- EXERCISE OBJECTIVE
Your task is to write out every line of the data exactly. Drop the pictures.

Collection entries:
[Start of section]

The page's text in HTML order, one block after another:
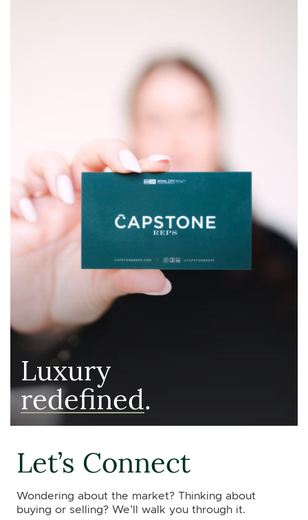
Luxury
redefined.
Let’s Connect
Wondering about the market? Thinking about
buying or selling? We’ll walk you through it.
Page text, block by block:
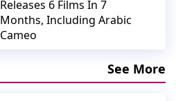
Releases 6 Films In 7
Months, Including Arabic
Cameo
See More
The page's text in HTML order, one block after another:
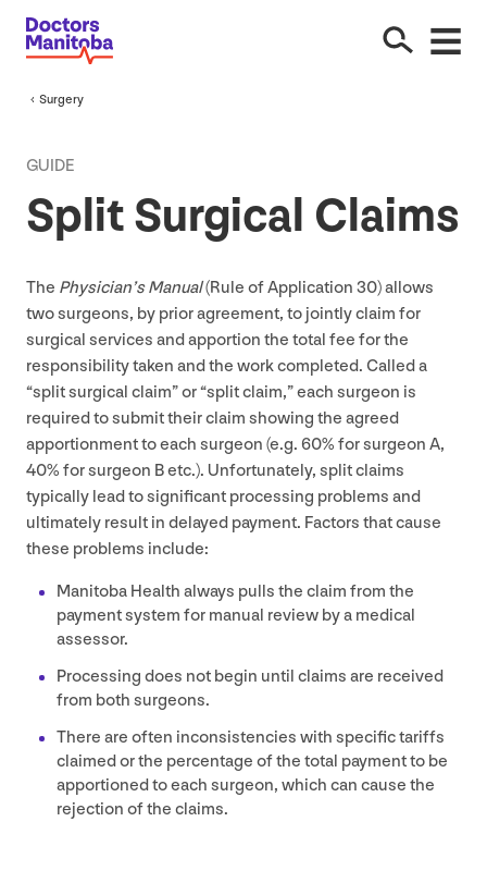
Surgery
GUIDE
Split Surgical Claims
The Physician’s Manual(Rule of Application 30) allows
two surgeons, by prior agreement, to jointly claim for
surgical services and apportion the total fee for the
responsibility taken and the work completed. Called a
“split surgical claim” or“split claim,” each surgeon is
required to submit their claim showing the agreed
apportionment to each surgeon (e.g. 60% for surgeon A,
40% for surgeon B etc.). Unfortunately, split claims
typically lead to significant processing problems and
ultimately result in delayed payment. Factors that cause
these problems include:
Manitoba Health always pulls the claim from the
payment system for manual review by a medical
assessor.
Processing does not begin until claims are received
from both surgeons.
There are often inconsistencies with specific tariffs
claimed or the percentage of the total payment to be
apportioned to each surgeon, which can cause the
rejection of the claims.
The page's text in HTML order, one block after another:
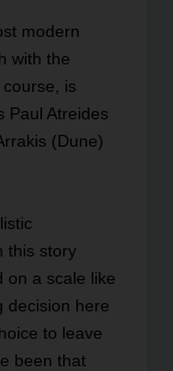
modern
with the
is
Paul Atreides
(Dune)
this story
on a scale like
decision here
to leave
been that
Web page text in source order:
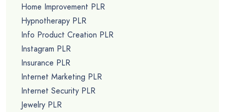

[End of section]

- FINISHED TASK
The page's text in HTML order, one block after another:
Luxury
redefined.
Let’s Connect
Wondering about the market? Thinking about
buying or selling? We’ll walk you through it.
Page text, block by block:
Releases 6 Films In 7
Months, Including Arabic
Cameo
See More
The page's text in HTML order, one block after another:
Surgery
GUIDE
Split Surgical Claims
The Physician’s Manual(Rule of Application 30) allows
two surgeons, by prior agreement, to jointly claim for
surgical services and apportion the total fee for the
responsibility taken and the work completed. Called a
“split surgical claim” or“split claim,” each surgeon is
required to submit their claim showing the agreed
apportionment to each surgeon (e.g. 60% for surgeon A,
40% for surgeon B etc.). Unfortunately, split claims
typically lead to significant processing problems and
ultimately result in delayed payment. Factors that cause
these problems include:
Manitoba Health always pulls the claim from the
payment system for manual review by a medical
assessor.
Processing does not begin until claims are received
from both surgeons.
There are often inconsistencies with specific tariffs
claimed or the percentage of the total payment to be
apportioned to each surgeon, which can cause the
rejection of the claims.
The page's text in HTML order, one block after another:
modern
with the
is
Paul Atreides
(Dune)
this story
on a scale like
decision here
to leave
been that
Web page text in source order:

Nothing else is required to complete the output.